---------- Exercise inputs

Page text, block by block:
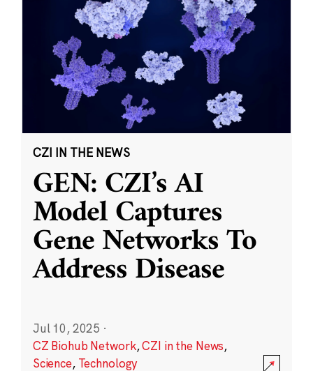
CZI IN THE NEWS
GEN: CZI’s AI
Model Captures
Gene Networks To
Address Disease
Jul 10, 2025 ·
CZ Biohub Network,CZI in the News,
Science, Technology
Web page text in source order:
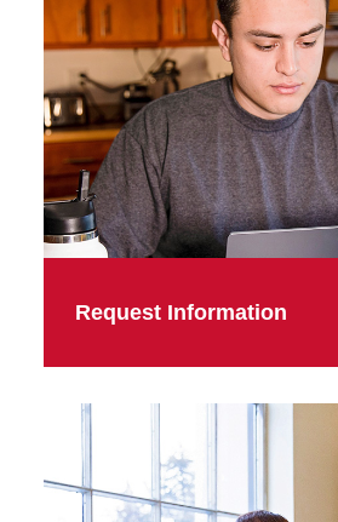
Request Information
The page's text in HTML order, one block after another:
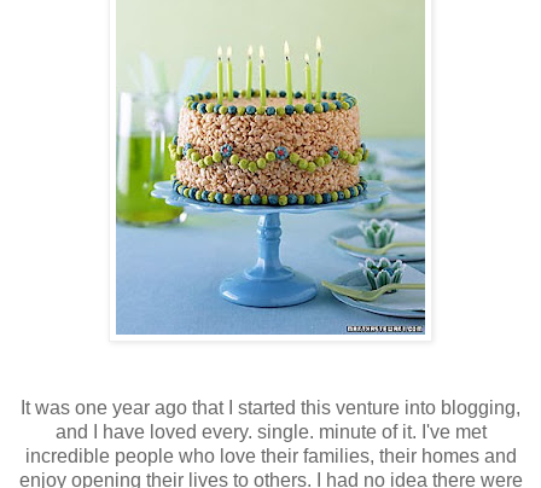
It was one year ago that I started this venture into blogging,
and I have loved every. single. minute of it. I've met
incredible people who love their families, their homes and
enjoy opening their lives to others. I had no idea there were
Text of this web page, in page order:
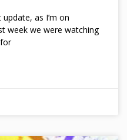
as I’m on
week we were watching

--------------------

» **Task to complete**: All entries need to be duplicated exactly, apart from the images.

» **Answer below**:
Page text, block by block:
CZI IN THE NEWS
GEN: CZI’s AI
Model Captures
Gene Networks To
Address Disease
Jul 10, 2025 ·
CZ Biohub Network,CZI in the News,
Science, Technology
Web page text in source order:
Request Information
The page's text in HTML order, one block after another:
It was one year ago that I started this venture into blogging,
and I have loved every. single. minute of it. I've met
incredible people who love their families, their homes and
enjoy opening their lives to others. I had no idea there were
Text of this web page, in page order:
as I’m on
week we were watching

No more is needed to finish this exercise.